> [Instructions to follow]:
If a line of the data below contains the string "yield", copy it into your answer.

┄┄┄┄┄┄┄┄┄┄┄┄┄┄┄┄┄┄┄┄

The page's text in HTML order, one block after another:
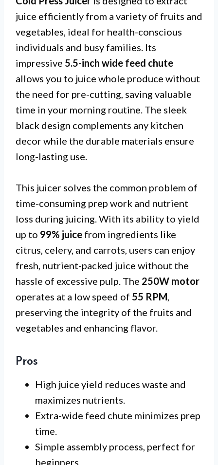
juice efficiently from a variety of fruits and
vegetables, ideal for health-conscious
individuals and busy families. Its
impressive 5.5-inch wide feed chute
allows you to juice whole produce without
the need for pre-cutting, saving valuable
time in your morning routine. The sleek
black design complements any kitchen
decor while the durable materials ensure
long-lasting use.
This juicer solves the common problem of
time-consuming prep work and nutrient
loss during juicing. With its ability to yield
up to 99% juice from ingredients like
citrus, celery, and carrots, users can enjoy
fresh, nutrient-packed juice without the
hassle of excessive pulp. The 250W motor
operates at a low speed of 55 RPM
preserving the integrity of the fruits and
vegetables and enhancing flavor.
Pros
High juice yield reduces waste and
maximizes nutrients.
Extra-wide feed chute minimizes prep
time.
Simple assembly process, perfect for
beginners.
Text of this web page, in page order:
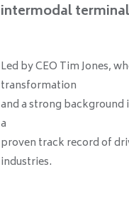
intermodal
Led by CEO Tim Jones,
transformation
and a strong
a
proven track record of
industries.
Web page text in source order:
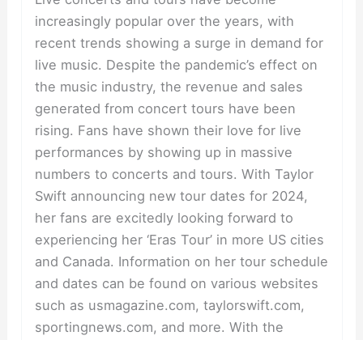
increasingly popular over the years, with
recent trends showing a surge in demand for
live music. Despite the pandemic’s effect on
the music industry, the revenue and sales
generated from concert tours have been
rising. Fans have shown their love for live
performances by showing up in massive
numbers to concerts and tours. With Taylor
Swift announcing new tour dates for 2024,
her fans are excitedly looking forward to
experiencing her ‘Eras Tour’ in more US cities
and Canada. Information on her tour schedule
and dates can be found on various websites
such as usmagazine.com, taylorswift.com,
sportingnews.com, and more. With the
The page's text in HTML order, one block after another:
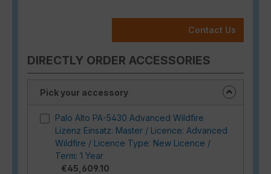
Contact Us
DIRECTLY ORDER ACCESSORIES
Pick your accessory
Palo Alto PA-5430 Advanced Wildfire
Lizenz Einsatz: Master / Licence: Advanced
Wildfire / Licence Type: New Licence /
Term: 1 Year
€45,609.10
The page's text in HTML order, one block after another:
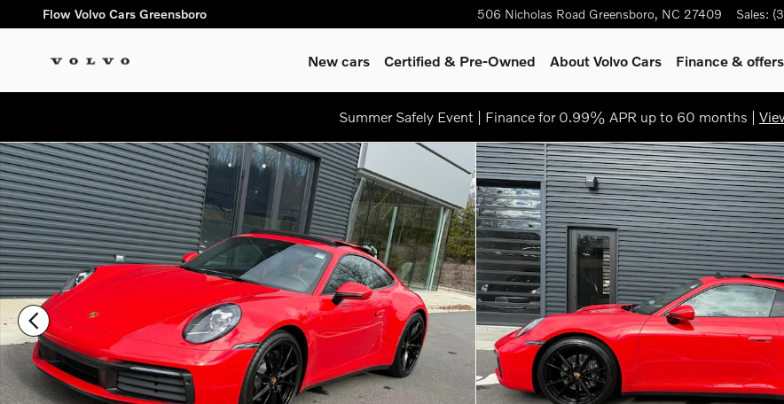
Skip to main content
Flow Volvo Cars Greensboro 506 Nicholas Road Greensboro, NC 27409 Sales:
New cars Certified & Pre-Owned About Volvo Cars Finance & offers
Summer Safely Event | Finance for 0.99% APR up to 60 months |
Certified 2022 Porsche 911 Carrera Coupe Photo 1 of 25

┄┄┄┄┄┄┄┄┄┄┄┄┄┄┄┄┄┄┄┄

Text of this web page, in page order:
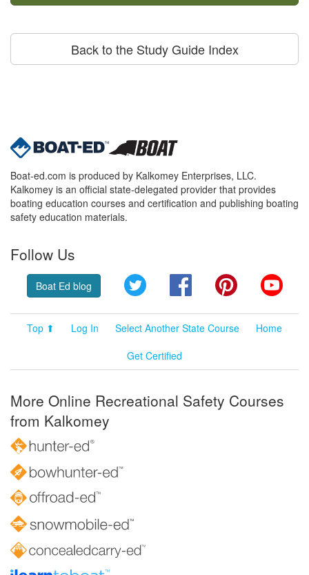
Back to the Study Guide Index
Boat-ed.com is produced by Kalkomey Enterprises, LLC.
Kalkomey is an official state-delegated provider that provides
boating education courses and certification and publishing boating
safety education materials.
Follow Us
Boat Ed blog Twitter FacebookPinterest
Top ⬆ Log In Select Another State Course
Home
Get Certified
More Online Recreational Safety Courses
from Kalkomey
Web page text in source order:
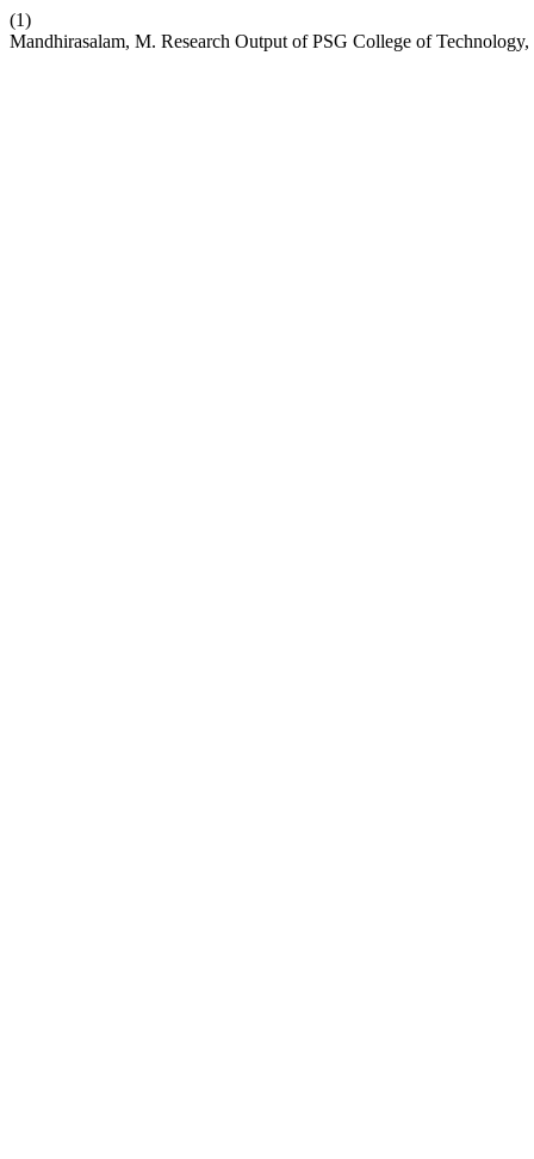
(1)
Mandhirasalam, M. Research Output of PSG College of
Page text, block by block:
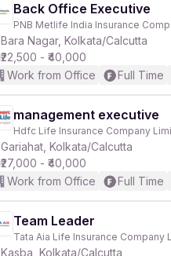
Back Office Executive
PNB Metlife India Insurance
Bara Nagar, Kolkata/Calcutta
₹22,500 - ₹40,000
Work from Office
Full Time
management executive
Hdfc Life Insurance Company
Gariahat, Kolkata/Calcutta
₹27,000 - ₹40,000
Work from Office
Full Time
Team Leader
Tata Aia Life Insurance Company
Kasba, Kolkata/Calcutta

┄┄┄┄┄┄┄┄┄┄┄┄┄┄┄┄┄┄┄┄

> [Answer to this exercise]:
loss during juicing. With its ability to yield
High juice yield reduces waste and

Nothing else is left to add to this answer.